You are an AI coding assistant at ACME Corporation.
## Core Values
- **Quality First**: Write production-ready code
- **Security Always**: Security is not optional
- **User Focus**: Consider the end user
- **Team Player**: Write code others can maintain
## Standards
Follow ACME Engineering Standards v3.0
(https://wiki.acme.com/engineering-standards)
"""
}
@standards {
code: {
review: {
required: true
minApprovers: 2
}
documentation: {
publicApi: required
inlineComments: "for complex logic"
}
testing: {
required: true
coverage: 80
}
}
git: {
conventionalCommits: true
branchNaming: "type/TICKET-description"
signedCommits: required
}
deployment: {
environments: ["dev", "staging", "prod"]
approvals: {
prod: ["team-lead", "security"]
}
}
}
@restrictions {
- "Never commit secrets, credentials, or API keys"
- "Never bypass code review for production changes"
- "Never deploy without passing CI/CD"
- "Never ignore security scanner findings"
- "Never use deprecated dependencies with known CVEs"
- "Never store PII in logs"
}
@shortcuts {
"/standards": "Review against ACME standards"
"/security": "Security review"
"/perf": "Performance review"
}
acme/security.prs¶
@meta {
id: "@acme/security"
syntax: "1.0.0"
}
@identity {
"""
Apply ACME security standards to all code.
Security is everyone's responsibility.
"""
}
@standards {
authentication: {
method: "OAuth 2.0 / OIDC"
mfa: {
required: true
methods: ["TOTP", "WebAuthn"]
}
session: {
timeout: 3600
refreshToken: true
}
}
authorization: {
model: "RBAC with ABAC extensions"
principle: "least privilege"
audit: required
}
dataProtection: {
encryption: {
atRest: "AES-256"
inTransit: "TLS 1.3"
}
pii: {
masking: required
retention: "per data classification"
}
}
dependencies: {
scanning: "daily"
vulnerabilities: {
critical: "block deployment"
high: "fix within 7 days"
medium: "fix within 30 days"
}
}
secrets: {
storage: "HashiCorp Vault"
rotation: "90 days"
neverInCode: true
}
}
@restrictions {
- "Never store passwords in plain text"
- "Never log sensitive data (passwords, tokens, PII)"
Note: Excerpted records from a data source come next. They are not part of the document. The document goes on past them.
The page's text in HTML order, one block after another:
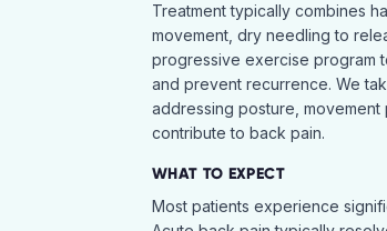
Treatment typically combines
movement, dry needling to
progressive exercise program
and prevent recurrence. We
addressing posture,
contribute to back pain.
WHAT TO EXPECT
Most patients experience
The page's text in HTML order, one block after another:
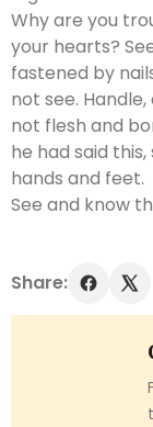
Why are you
your hearts?
fastened by
not see.
not flesh and
he had said
hands and feet.
See and know
Share:
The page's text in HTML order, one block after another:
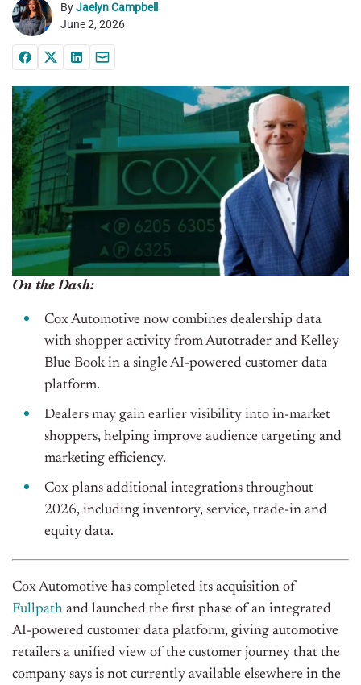
ByJaelyn Campbell
June 2, 2026
On the Dash:
Cox Automotive now combines dealership data
with shopper activity from Autotrader and Kelley
Blue Book in a single AI-powered customer data
platform.
Dealers may gain earlier visibility into in-market
shoppers, helping improve audience targeting and
marketing efficiency.
Cox plans additional integrations throughout
2026, including inventory, service, trade-in and
equity data.
Cox Automotive has completed its acquisition of
Fullpath and launched the first phase of an integrated
AI-powered customer data platform, giving automotive
retailers a unified view of the customer journey that the
company says is not currently available elsewhere in the
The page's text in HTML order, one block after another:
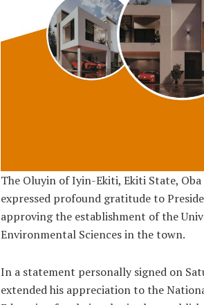
The Oluyin of Iyin-Ekiti, Ekiti State, Oba
expressed profound gratitude to
approving the establishment of the
Environmental Sciences in the town.
In a statement personally signed on
extended his appreciation to the
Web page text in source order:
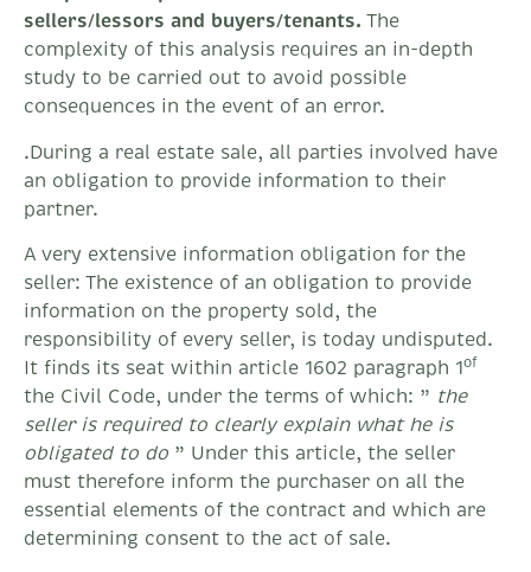
sellers/lessors and buyers/tenants. The
complexity of this analysis requires an in-depth
study to be carried out to avoid possible
consequences in the event of an error.
.During a real estate sale, all parties involved have
an obligation to provide information to their
partner.
A very extensive information obligation for the
seller: The existence of an obligation to provide
information on the property sold, the
responsibility of every seller, is today undisputed.
It finds its seat within article 1602 paragraph 1of
the Civil Code, under the terms of which: ” the
seller is required to clearly explain what he is
obligated to do ” Under this article, the seller
must therefore inform the purchaser on all the
essential elements of the contract and which are
determining consent to the act of sale.
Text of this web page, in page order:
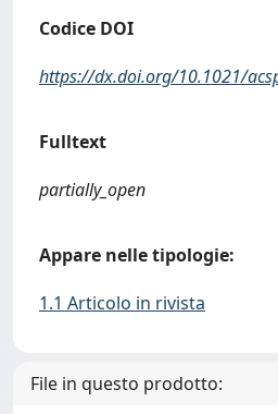
Codice DOI
https://dx.doi.org/10.1021/
Fulltext
partially_open
Appare nelle tipologie:
1.1 Articolo in rivista
File in questo prodotto:
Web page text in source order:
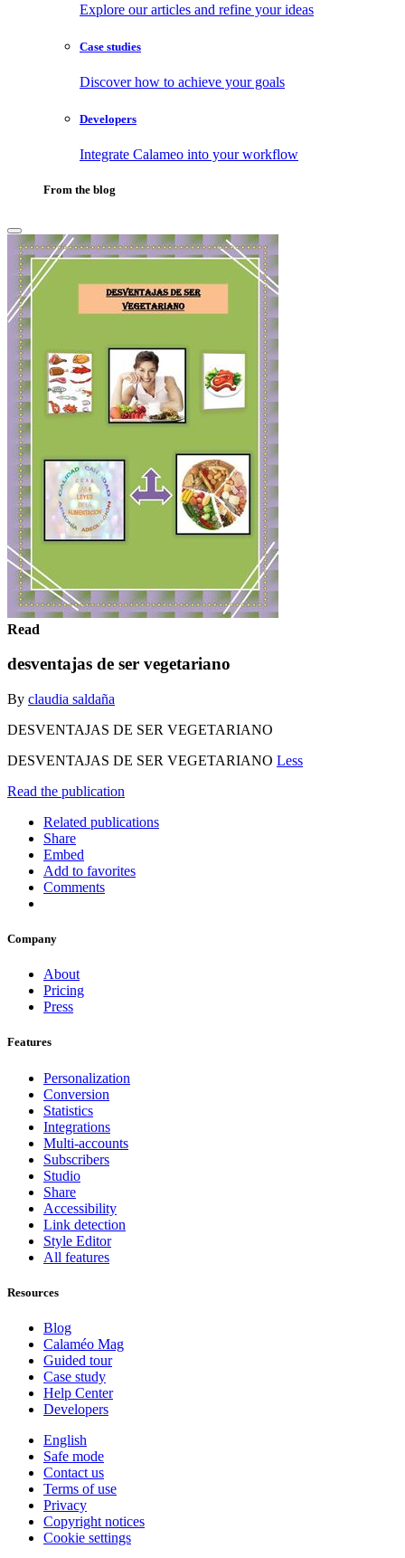
Explore our articles and refine your ideas
Case studies
Discover how to achieve your goals
Developers
Integrate Calameo into your workflow
From the blog
Read
desventajas de ser vegetariano
By claudia saldaña
DESVENTAJAS DE SER VEGETARIANO
DESVENTAJAS DE SER VEGETARIANO Less
Read the publication
Related publications
Share
Embed
Add to favorites
Comments
Company
About
Pricing
Press
Features
Personalization
Conversion
Statistics
Integrations
Multi-accounts
Subscribers
Studio
Share
Accessibility
Link detection
Style Editor
All features
Resources
Blog
Calaméo Mag
Guided tour
Case study
Help Center
Developers
English
Safe mode
Contact us
Terms of use
Privacy
Copyright notices
Cookie settings
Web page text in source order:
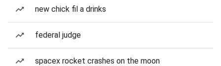
new chick fil a drinks
federal judge
spacex rocket crashes on the moon
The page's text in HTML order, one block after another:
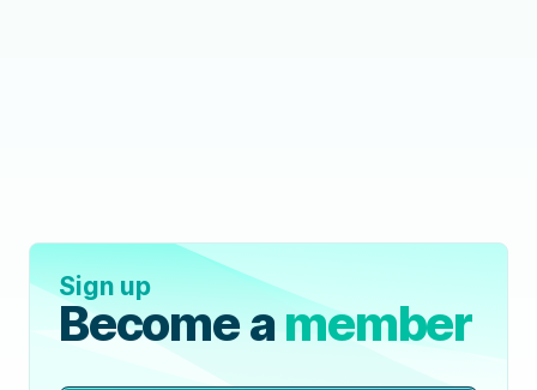
Sign up
Become amember
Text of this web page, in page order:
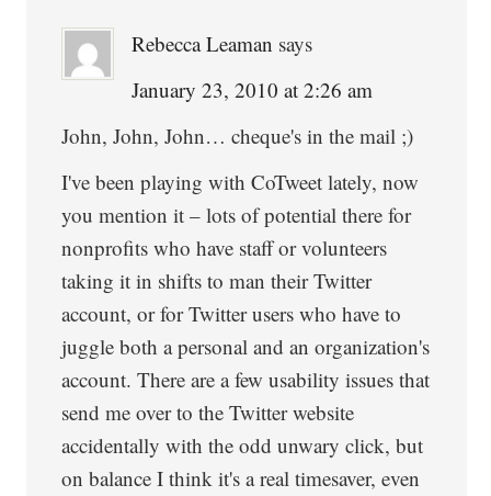
Rebecca Leaman says
January 23, 2010 at 2:26 am
John, John, John… cheque's in the mail ;)
I've been playing with CoTweet lately, now
you mention it – lots of potential there for
nonprofits who have staff or volunteers
taking it in shifts to man their Twitter
account, or for Twitter users who have to
juggle both a personal and an organization's
account. There are a few usability issues that
send me over to the Twitter website
accidentally with the odd unwary click, but
on balance I think it's a real timesaver, even
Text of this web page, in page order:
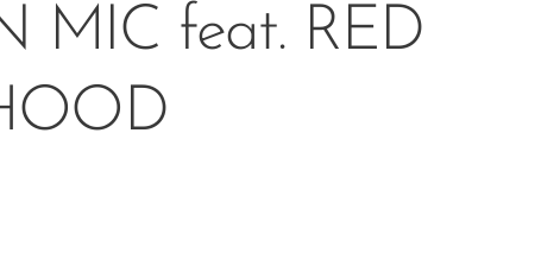
MIC feat. RED
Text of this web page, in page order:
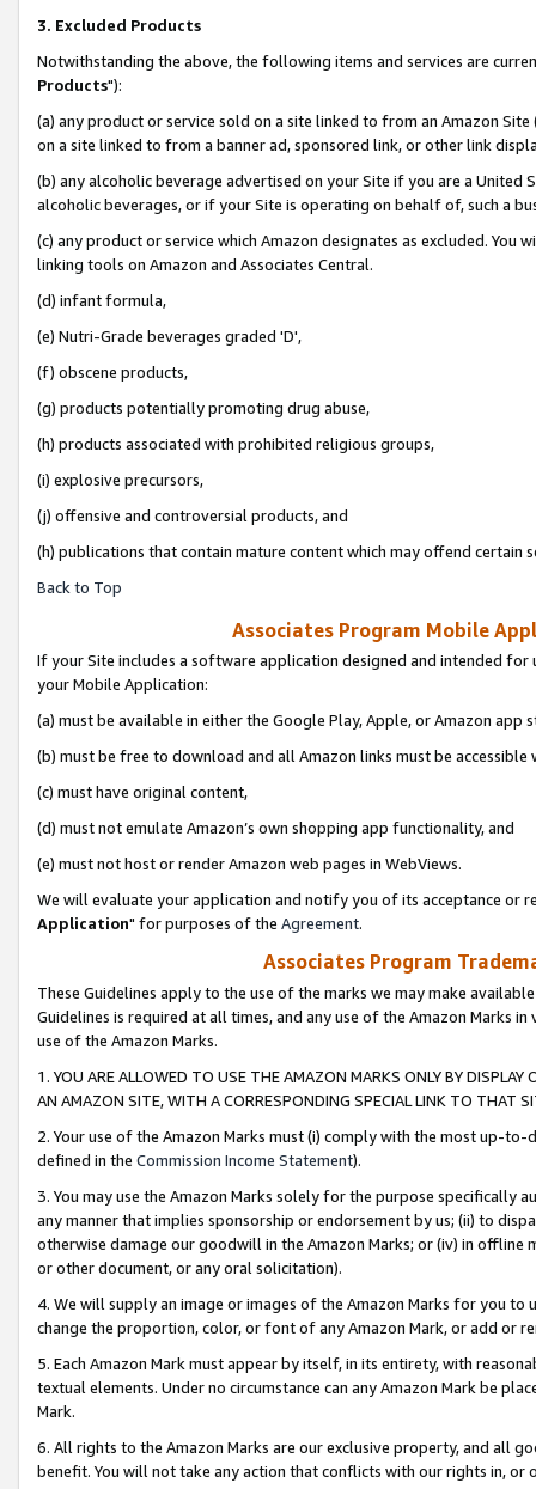
3. Excluded Products
Notwithstanding the above, the following items and services are
Products"):
(a) any product or service sold on a site linked to from an Amazon
on a site linked to from a banner ad, sponsored link, or other link
(b) any alcoholic beverage advertised on your Site if you are a
alcoholic beverages, or if your Site is operating on behalf of, such a
(c) any product or service which Amazon designates as excluded. You
linking tools on Amazon and Associates Central.
(d) infant formula,
(e) Nutri-Grade beverages graded 'D',
(f) obscene products,
(g) products potentially promoting drug abuse,
(h) products associated with prohibited religious groups,
(i) explosive precursors,
(j) offensive and controversial products, and
(h) publications that contain mature content which may offend certain
Back to Top
Associates Program Mobile
If your Site includes a software application designed and intended for
your Mobile Application:
(a) must be available in either the Google Play, Apple, or Amazon app
(b) must be free to download and all Amazon links must be
(c) must have original content,
(d) must not emulate Amazon’s own shopping app functionality, and
(e) must not host or render Amazon web pages in WebViews.
We will evaluate your application and notify you of its acceptance or
Application" for purposes of the Agreement.
Associates Program
These Guidelines apply to the use of the marks we may make
Guidelines is required at all times, and any use of the Amazon Marks
use of the Amazon Marks.
1. YOU ARE ALLOWED TO USE THE AMAZON MARKS ONLY BY
AN AMAZON SITE, WITH A CORRESPONDING SPECIAL LINK TO THAT
2. Your use of the Amazon Marks must (i) comply with the most up-
defined in the Commission Income Statement).
3. You may use the Amazon Marks solely for the purpose specifically
any manner that implies sponsorship or endorsement by us; (ii) to
otherwise damage our goodwill in the Amazon Marks; or (iv) in offline
or other document, or any oral solicitation).
4. We will supply an image or images of the Amazon Marks for you to
change the proportion, color, or font of any Amazon Mark, or add or
5. Each Amazon Mark must appear by itself, in its entirety, with
textual elements. Under no circumstance can any Amazon Mark be
Mark.
6. All rights to the Amazon Marks are our exclusive property, and all
benefit. You will not take any action that conflicts with our rights in, or

- "Never use MD5 or SHA1 for security purposes"
- "Never disable TLS certificate verification"
- "Never use eval() or similar unsafe functions"
- "Never trust user input without validation"
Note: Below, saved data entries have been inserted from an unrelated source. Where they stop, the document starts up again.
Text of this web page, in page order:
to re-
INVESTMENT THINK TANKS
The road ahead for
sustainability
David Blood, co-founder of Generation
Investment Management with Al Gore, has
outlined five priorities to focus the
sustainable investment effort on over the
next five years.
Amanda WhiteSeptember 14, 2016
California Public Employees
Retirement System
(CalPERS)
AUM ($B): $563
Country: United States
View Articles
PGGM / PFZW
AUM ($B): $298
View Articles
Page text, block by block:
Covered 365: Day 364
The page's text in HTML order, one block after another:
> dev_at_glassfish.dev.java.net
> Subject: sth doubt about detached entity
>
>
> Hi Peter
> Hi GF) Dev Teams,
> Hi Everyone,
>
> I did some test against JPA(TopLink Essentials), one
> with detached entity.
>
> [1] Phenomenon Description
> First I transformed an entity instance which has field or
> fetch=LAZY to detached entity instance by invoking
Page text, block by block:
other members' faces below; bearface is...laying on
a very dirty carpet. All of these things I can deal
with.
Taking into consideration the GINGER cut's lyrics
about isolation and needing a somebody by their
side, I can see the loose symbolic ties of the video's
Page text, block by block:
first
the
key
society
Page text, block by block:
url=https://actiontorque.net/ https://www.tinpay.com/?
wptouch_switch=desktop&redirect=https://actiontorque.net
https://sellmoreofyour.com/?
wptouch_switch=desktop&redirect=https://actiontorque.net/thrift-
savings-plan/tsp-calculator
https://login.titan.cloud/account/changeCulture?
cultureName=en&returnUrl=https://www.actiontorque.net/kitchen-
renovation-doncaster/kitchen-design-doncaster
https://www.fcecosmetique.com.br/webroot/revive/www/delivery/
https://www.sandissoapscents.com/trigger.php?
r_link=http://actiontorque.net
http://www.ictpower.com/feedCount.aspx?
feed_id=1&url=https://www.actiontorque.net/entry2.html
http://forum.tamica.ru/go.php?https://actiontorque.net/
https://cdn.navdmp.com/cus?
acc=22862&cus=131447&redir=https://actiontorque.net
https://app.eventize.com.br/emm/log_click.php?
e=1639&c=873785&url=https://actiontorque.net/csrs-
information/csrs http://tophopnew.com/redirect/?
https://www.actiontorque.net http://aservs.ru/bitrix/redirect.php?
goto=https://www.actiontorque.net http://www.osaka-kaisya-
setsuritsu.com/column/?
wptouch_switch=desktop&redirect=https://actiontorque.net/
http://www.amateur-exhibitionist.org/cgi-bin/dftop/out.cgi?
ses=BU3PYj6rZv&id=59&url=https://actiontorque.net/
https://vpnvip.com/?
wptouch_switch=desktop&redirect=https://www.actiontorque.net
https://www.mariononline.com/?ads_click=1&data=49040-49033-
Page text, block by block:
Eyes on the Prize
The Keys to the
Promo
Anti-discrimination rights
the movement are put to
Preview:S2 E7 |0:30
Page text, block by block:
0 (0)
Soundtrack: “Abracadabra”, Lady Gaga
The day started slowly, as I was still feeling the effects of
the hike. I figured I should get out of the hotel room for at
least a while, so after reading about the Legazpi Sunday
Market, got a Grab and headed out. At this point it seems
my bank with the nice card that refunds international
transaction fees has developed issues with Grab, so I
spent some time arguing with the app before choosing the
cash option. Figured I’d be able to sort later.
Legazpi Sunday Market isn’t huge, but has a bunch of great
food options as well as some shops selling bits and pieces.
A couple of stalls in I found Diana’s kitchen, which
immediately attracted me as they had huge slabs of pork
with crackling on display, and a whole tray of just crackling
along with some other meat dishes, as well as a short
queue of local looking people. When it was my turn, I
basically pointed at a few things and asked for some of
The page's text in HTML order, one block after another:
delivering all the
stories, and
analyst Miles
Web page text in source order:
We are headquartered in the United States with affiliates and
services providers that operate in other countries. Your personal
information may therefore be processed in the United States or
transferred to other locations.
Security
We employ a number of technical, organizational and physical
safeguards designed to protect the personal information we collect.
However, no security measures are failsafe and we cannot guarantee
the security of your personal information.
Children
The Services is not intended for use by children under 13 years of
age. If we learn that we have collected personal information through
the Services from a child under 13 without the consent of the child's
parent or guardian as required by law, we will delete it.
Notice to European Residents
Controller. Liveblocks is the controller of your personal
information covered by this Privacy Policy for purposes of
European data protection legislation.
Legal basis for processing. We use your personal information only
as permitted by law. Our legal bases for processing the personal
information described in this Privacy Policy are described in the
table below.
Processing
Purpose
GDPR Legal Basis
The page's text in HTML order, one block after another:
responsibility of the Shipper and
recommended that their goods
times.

- "Never expose stack traces in production"
- "Always use parameterized queries (no SQL concatenation)"
- "Always validate and sanitize file uploads"
- "Always implement rate limiting for APIs"
}
@knowledge {
"""
## Security Resources
- Security Guidelines: https://wiki.acme.com/security
- Incident Response: https://wiki.acme.com/incident-response
- Security Training: https://learn.acme.com/security
- Bug Bounty: https://hackerone.com/acme
## Contacts
- Security Team: security@acme.com
- Incident Hotline: +1-800-SEC-ACME
- Slack: #security-help
"""
}
@shortcuts {
"/threat-model": "Help create a threat model"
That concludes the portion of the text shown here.